Dante Alighieri played a critical role in the literature world through his poem Divine Comedy that was written in the 14th century. The poem contains Inferno, Purgatorio, and Paradiso. The Inferno is a description of the nine circles of torment that are found on the earth. It depicts the realms of the people that have gone against the spiritual values and who, instead, have chosen bestial appetite, violence, or fraud and malice. The nine circles of hell are limbo, lust, gluttony, greed and wrath. Others are heresy, violence, fraud, and treachery. The purpose of this paper is to examine the Dante’s Inferno in the perspective of its portrayal of God’s image and the justification of hell. 

In this epic poem, God is portrayed as a super being guilty of multiple weaknesses including being egotistic, unjust, and hypocritical. Dante, in this poem, depicts God as being more human than divine by challenging God’s omnipotence. Additionally, the manner in which Dante describes Hell is in full contradiction to the morals of God as written in the Bible. When god arranges Hell to flatter Himself, He commits egotism, a sin that is common among human beings (Cheney, 2016). The weakness is depicted in Limbo and on the Gate of Hell where, for instance, God sends those who do not worship Him to Hell. This implies that failure to worship Him is a sin.

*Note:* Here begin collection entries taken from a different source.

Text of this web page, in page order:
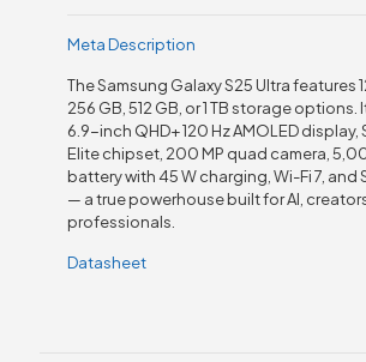
Meta Description
The Samsung Galaxy S25 Ultra features
256 GB, 512 GB, or 1 TB storage options.
6.9-inch QHD+ 120 Hz AMOLED
Elite chipset, 200 MP quad camera,
battery with 45 W charging, Wi-Fi 7, and
— a true powerhouse built for AI,
professionals.
Datasheet
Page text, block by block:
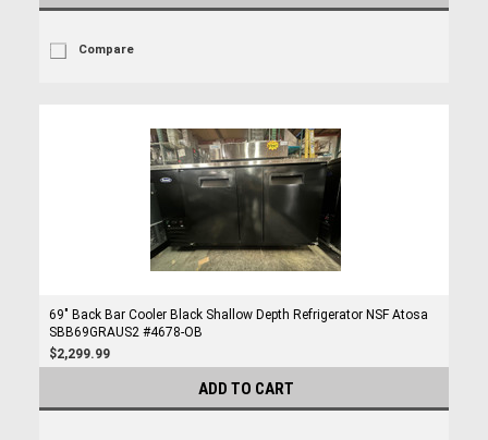
Compare
69" Back Bar Cooler Black Shallow Depth Refrigerator NSF Atosa
SBB69GRAUS2 #4678-OB
$2,299.99
ADD TO CART
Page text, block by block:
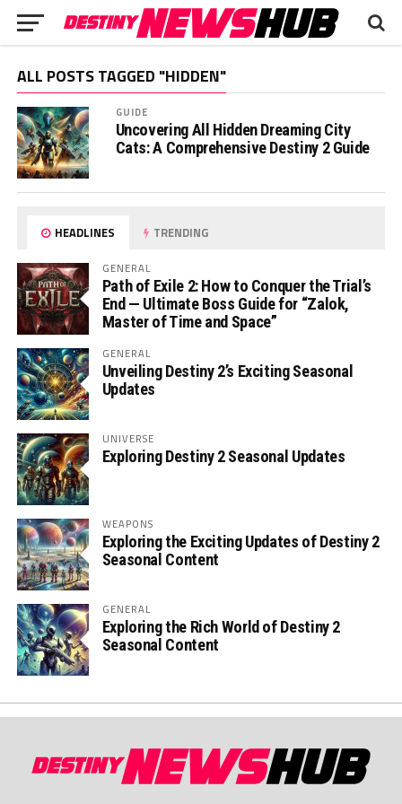
ALL POSTS TAGGED "HIDDEN"
GUIDE
Uncovering All Hidden Dreaming City
Cats: A Comprehensive Destiny 2 Guide
HEADLINES TRENDING
GENERAL
Path of Exile 2: How to Conquer the Trial’s
End — Ultimate Boss Guide for “Zalok,
Master of Time and Space”
GENERAL
Unveiling Destiny 2’s Exciting Seasonal
Updates
UNIVERSE
Exploring Destiny 2 Seasonal Updates
WEAPONS
Exploring the Exciting Updates of Destiny 2
Seasonal Content
GENERAL
Exploring the Rich World of Destiny 2
Seasonal Content
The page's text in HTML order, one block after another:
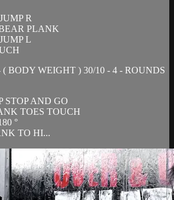
R
PLANK
L
BODY WEIGHT ) 30/10 - 4 - ROUNDS
STOP AND GO
TOES TOUCH
°
TO HI...
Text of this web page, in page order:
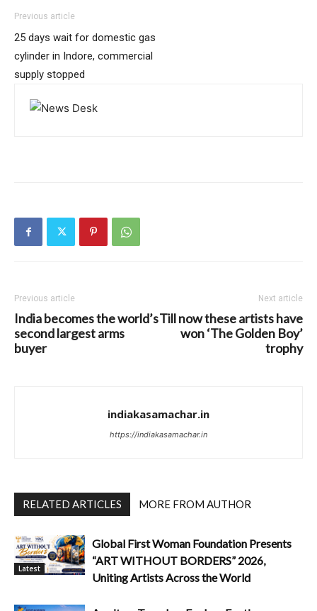
Previous article
25 days wait for domestic gas
cylinder in Indore, commercial
supply stopped
Previous article
India becomes the world’s
second largest arms
buyer
Next article
Till now these artists have
won ‘The Golden Boy’
trophy
indiakasamachar.in
https://indiakasamachar.in
RELATED ARTICLES MORE FROM AUTHOR
Latest
Global First Woman Foundation Presents
“ART WITHOUT BORDERS” 2026,
Uniting Artists Across the World
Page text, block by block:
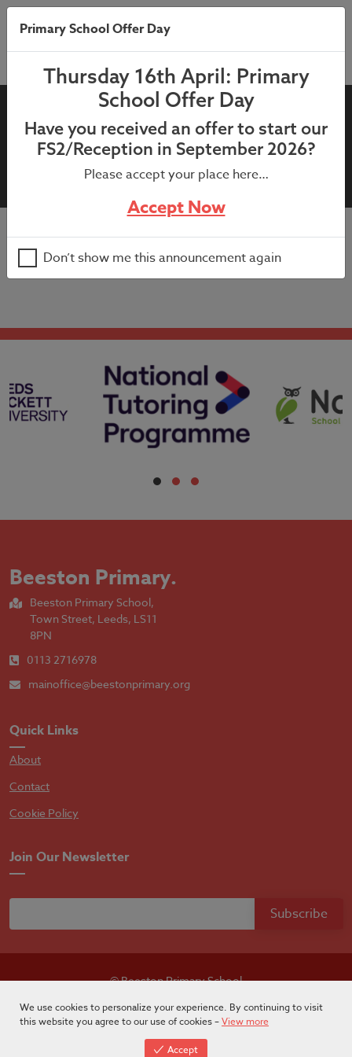
Reception and Nursery (Miss
Farrington) – Parents’
Evening
Appointments available 1:20pm – 6:30pm (bookable via
parents evening booking system)
Beeston Primary.
Beeston Primary School,
Town Street, Leeds, LS11
8PN
0113 2716978
mainoffice@beestonprimary.org
Quick Links
About
Contact
Cookie Policy
Join Our Newsletter
© Beeston Primary School
Primary School Offer Day
Thursday 16th April: Primary
School Offer Day
Have you received an offer to start our
FS2/Reception in September 2026?
Please accept your place here…
Accept Now
Don’t show me this announcement again
We use cookies to personalize your experience. By continuing to visit
this website you agree to our use of cookies –View more
Accept
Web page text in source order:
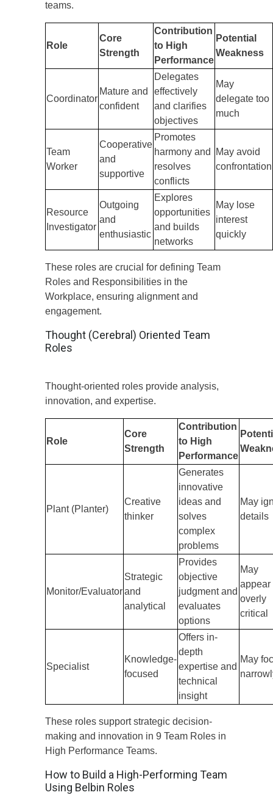
teams.
Role
Core
Strength
Contribution
to High
Performance
Potential
Weakness
Coordinator
Mature and
confident
Delegates
effectively
and clarifies
objectives
May
delegate too
much
Team
Worker
Cooperative
and
supportive
Promotes
harmony and
resolves
conflicts
May avoid
confrontation
Resource
Investigator
Outgoing
and
enthusiastic
Explores
opportunities
and builds
networks
May lose
interest
quickly
These roles are crucial for defining Team
Roles and Responsibilities in the
Workplace, ensuring alignment and
engagement.
Thought (Cerebral) Oriented Team
Roles
Thought-oriented roles provide analysis,
innovation, and expertise.
Role
Core
Strength
Contribution
to High
Performance
Plant (Planter)
Creative
thinker
Generates
innovative
ideas and
solves
complex
problems
May
details
Monitor/Evaluator
Strategic
and
analytical
Provides
objective
judgment and
evaluates
options
May
appear
overly
critical
Specialist
Knowledge-
focused
Offers in-
depth
expertise and
technical
insight
May
These roles support strategic decision-
making and innovation in 9 Team Roles in
High Performance Teams.
How to Build a High-Performing Team
Using Belbin Roles
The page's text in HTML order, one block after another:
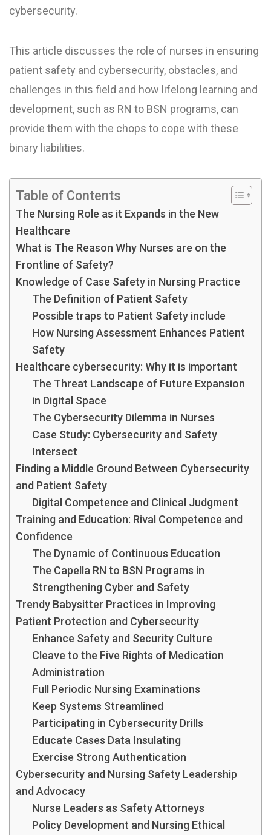
cybersecurity.
This article discusses the role of nurses in ensuring
patient safety and cybersecurity, obstacles, and
challenges in this field and how lifelong learning and
development, such as RN to BSN programs, can
provide them with the chops to cope with these
binary liabilities.
Table of Contents
The Nursing Role as it Expands in the New
Healthcare
What is The Reason Why Nurses are on the
Frontline of Safety?
Knowledge of Case Safety in Nursing Practice
The Definition of Patient Safety
Possible traps to Patient Safety include
How Nursing Assessment Enhances Patient
Safety
Healthcare cybersecurity: Why it is important
The Threat Landscape of Future Expansion
in Digital Space
The Cybersecurity Dilemma in Nurses
Case Study: Cybersecurity and Safety
Intersect
Finding a Middle Ground Between Cybersecurity
and Patient Safety
Digital Competence and Clinical Judgment
Training and Education: Rival Competence and
Confidence
The Dynamic of Continuous Education
The Capella RN to BSN Programs in
Strengthening Cyber and Safety
Trendy Babysitter Practices in Improving
Patient Protection and Cybersecurity
Enhance Safety and Security Culture
Cleave to the Five Rights of Medication
Administration
Full Periodic Nursing Examinations
Keep Systems Streamlined
Participating in Cybersecurity Drills
Educate Cases Data Insulating
Exercise Strong Authentication
Cybersecurity and Nursing Safety Leadership
and Advocacy
Nurse Leaders as Safety Attorneys
Policy Development and Nursing Ethical

God is also depicted as lacking justice in His actions thus removing the godly image. The injustice is portrayed by the manner in which the sodomites and opportunists are treated. The opportunists are subjected to banner chasing in their lives after death followed by being stung by insects and maggots. They are known to having done neither good nor bad during their lifetimes and, therefore, justice could have demanded that they be granted a neutral punishment having lived a neutral life. The sodomites are also punished unfairly by God when Brunetto Lattini is condemned to hell despite being a good leader (Babor, T. F., McGovern, T., & Robaina, K. (2017). While he commited sodomy, God chooses to ignore all the other good deeds that Brunetto did.

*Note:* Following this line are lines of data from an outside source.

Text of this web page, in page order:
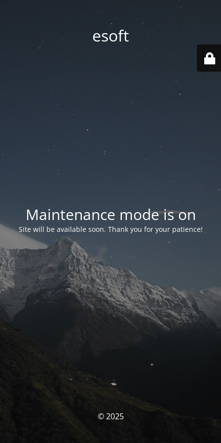
esoft
Maintenance mode is on
Site will be available soon. Thank you for your patience!
© 2025
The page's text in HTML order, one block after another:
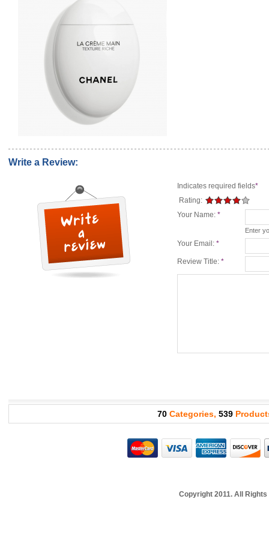
Write a Review:
Indicates required fields*
Rating:
Your Name: *
Enter
Your Email: *
Review Title: *
70 Categories, 539
Copyright 2011. All
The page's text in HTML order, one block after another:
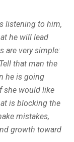
listening to him,
he will lead
are very simple:
that man the
he is going
she would like
is blocking the
mistakes,
growth toward
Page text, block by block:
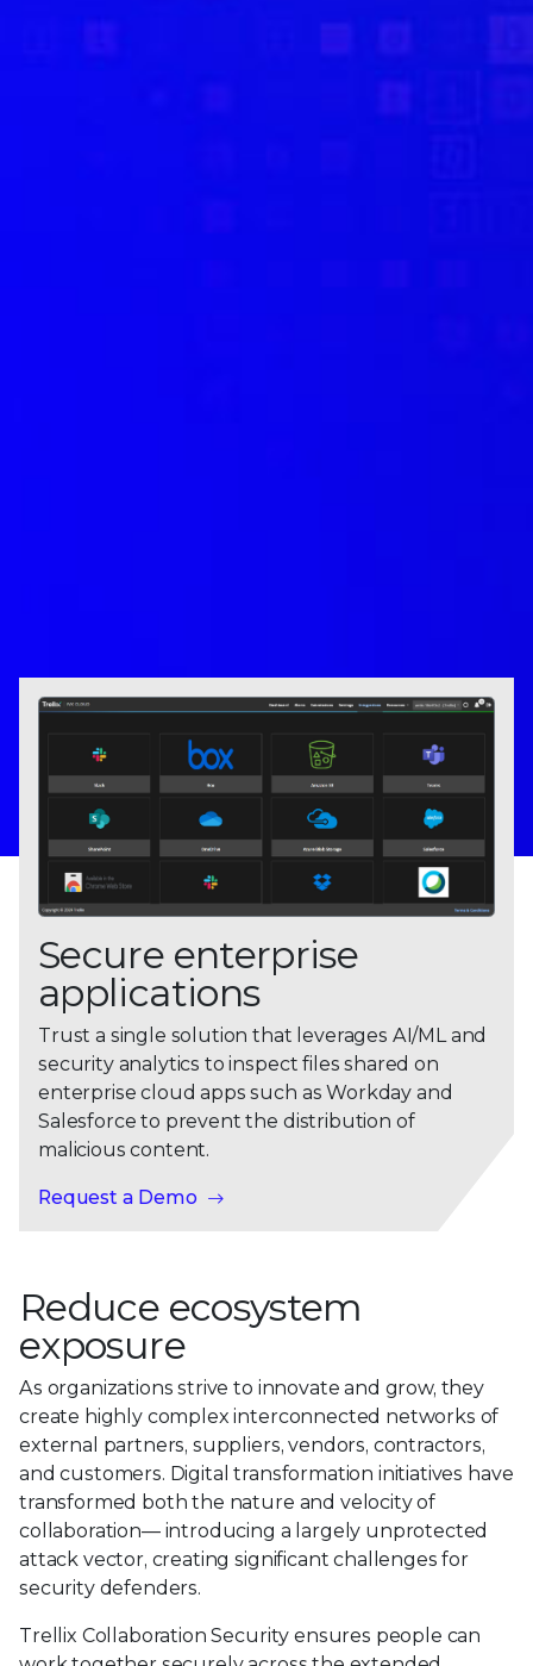
Secure enterprise
applications
Trust a single solution that leverages AI/ML and
security analytics to inspect files shared on
enterprise cloud apps such as Workday and
Salesforce to prevent the distribution of
malicious content.
Request a Demo
Reduce ecosystem
exposure
As organizations strive to innovate and grow, they
create highly complex interconnected networks of
external partners, suppliers, vendors, contractors,
and customers. Digital transformation initiatives have
transformed both the nature and velocity of
collaboration— introducing a largely unprotected
attack vector, creating significant challenges for
security defenders.
Trellix Collaboration Security ensures people can

Finally, God is also portrayed as being hypocritical in His actions, a sin that further diminishes His godliness and makes Him more human. A case in point is when God condemns the sin of egotism and goes ahead to commit it repeatedly. Proverbs 29:23 states that “arrogance will bring your downfall, but if you are humble, you will be respected.” When Slattery condemns Dante’s human state as being weak, doubtful, and limited, he is proving God’s hypocrisy because He is also human (Verdicchio, 2015). The actions of God in Hell as portrayed by Dante are inconsistent with the Biblical literature. Both Dante and God are prone to making mistakes, something common among human beings thus making God more human.

To wrap it up, Dante portrays God is more human since He commits the same sins that humans commit: egotism, hypocrisy, and injustice. Hell is justified as being a destination for victims of the mistakes committed by God. The Hell is presented as being a totally different place as compared to what is written about it in the Bible. As a result, reading through the text gives an image of God who is prone to the very mistakes common to humans thus ripping Him off His lofty status of divine and, instead, making Him a mere human. Whether or not Dante did it intentionally is subject to debate but one thing is clear in the poem: the misconstrued notion of God is revealed to future generations.

 

References

Babor, T. F., McGovern, T., & Robaina, K. (2017). Dante’s inferno: Seven deadly sins in scientific publishing and how to avoid them. Addiction Science: A Guide for the Perplexed, 267.

Cheney, L. D. G. (2016). Illustrations for Dante’s Inferno: A Comparative Study of Sandro Botticelli, Giovanni Stradano, and Federico Zuccaro. Cultural and Religious Studies4(8), 487.

Verdicchio, M. (2015). Irony and Desire in Dante’s” Inferno” 27. Italica, 285-297.